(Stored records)
Content starts

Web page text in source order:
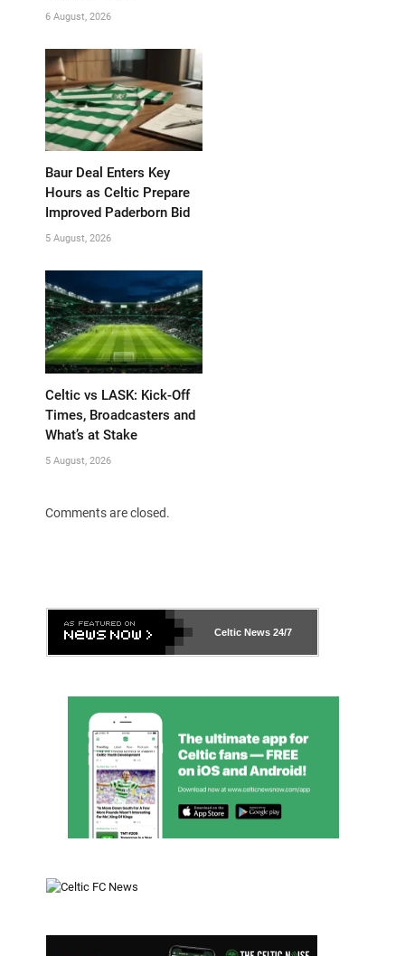
6 August, 2026
Baur Deal Enters Key
Hours as Celtic Prepare
Improved Paderborn Bid
5 August, 2026
Celtic vs LASK: Kick-Off
Times, Broadcasters and
What’s at Stake
5 August, 2026
Comments are closed.
Celtic News 24/7
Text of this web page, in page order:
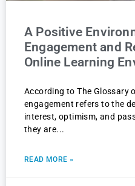
A Positive
Engagement and
Online Learning
According to The Glossary
engagement refers to the
interest, optimism, and
they are
READ MORE »
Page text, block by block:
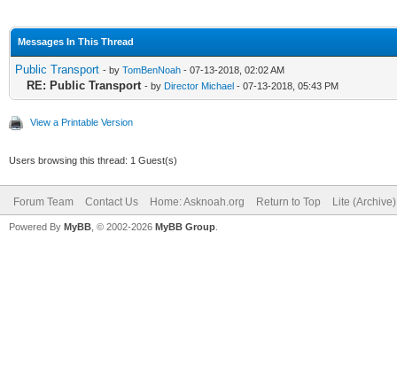
Messages In This Thread
Public Transport - by TomBenNoah - 07-13-2018, 02:02 AM
RE: Public Transport - by Director Michael - 07-13-2018, 05:43 PM
View a Printable Version
Users browsing this thread: 1 Guest(s)
Forum Team Contact Us Home: Asknoah.org Return to Top Lite
Powered By MyBB , © 2002-2026 MyBB Group
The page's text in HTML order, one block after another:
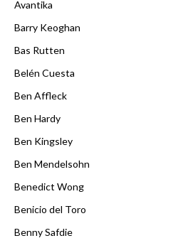
Avantika
Barry Keoghan
Bas Rutten
Belén Cuesta
Ben Affleck
Ben Hardy
Ben Kingsley
Ben Mendelsohn
Benedict Wong
Benicio del Toro
Benny Safdie
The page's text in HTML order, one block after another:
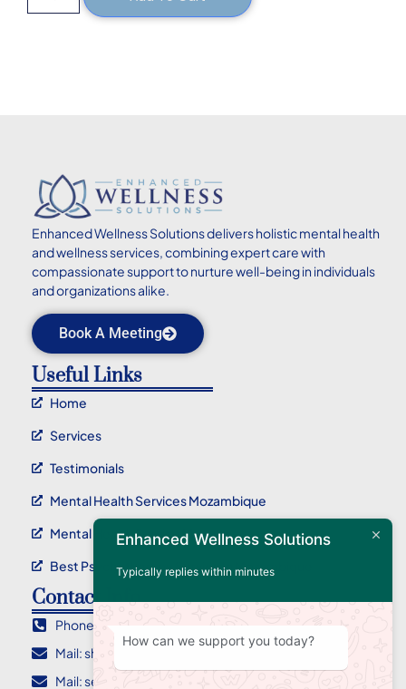
EnhancedWellness Solutions delivers holistic mental health
and wellness services, combining expert care with
compassionate support to nurture well-being in individuals
and organizations alike.
Book A Meeting
Useful Links
Home
Services
Testimonials
Mental Health Services Mozambique
Mental Health Service Maputo
Best Psychotherapy Service In Mozambique
Contact Info
Phone : +258 84 955 2710
Mail: sharlene@ewellnessolutions.com
Mail: sebastian@ewellnessolutions.com
Enhanced Wellness Solutions
Typically replies within minutes
How can we support you today?
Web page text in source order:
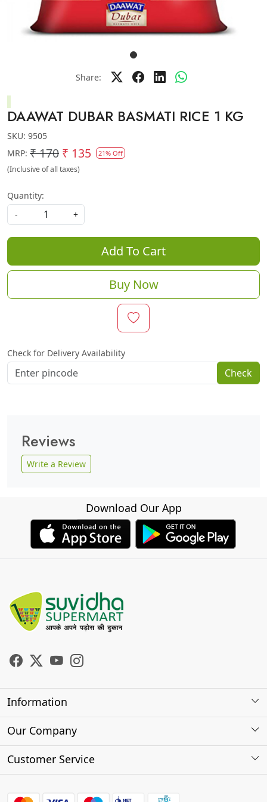
Share:
DAAWAT DUBAR BASMATI RICE 1 KG
SKU: 9505
MRP: ₹ 170 ₹ 135 21% Off
(Inclusive of all taxes)
Quantity:
-
+
Add To Cart
Buy Now
Check for Delivery Availability
Check
Reviews
Write a Review
Download Our App
Information
About Us
Our Company
Photo Gallery
Customer Service

Content ends

# Exercise prompt
Your answer must be the exact lines from the start of the data through the line with "View a Printable Version", inclusive, and nothing else; pictures do not belong in it.

# Output for this exercise
Web page text in source order:
6 August, 2026
Baur Deal Enters Key
Hours as Celtic Prepare
Improved Paderborn Bid
5 August, 2026
Celtic vs LASK: Kick-Off
Times, Broadcasters and
What’s at Stake
5 August, 2026
Comments are closed.
Celtic News 24/7
Text of this web page, in page order:
A Positive
Engagement and
Online Learning
According to The Glossary
engagement refers to the
interest, optimism, and
they are
READ MORE »
Page text, block by block:
Messages In This Thread
Public Transport - by TomBenNoah - 07-13-2018, 02:02 AM
RE: Public Transport - by Director Michael - 07-13-2018, 05:43 PM
View a Printable Version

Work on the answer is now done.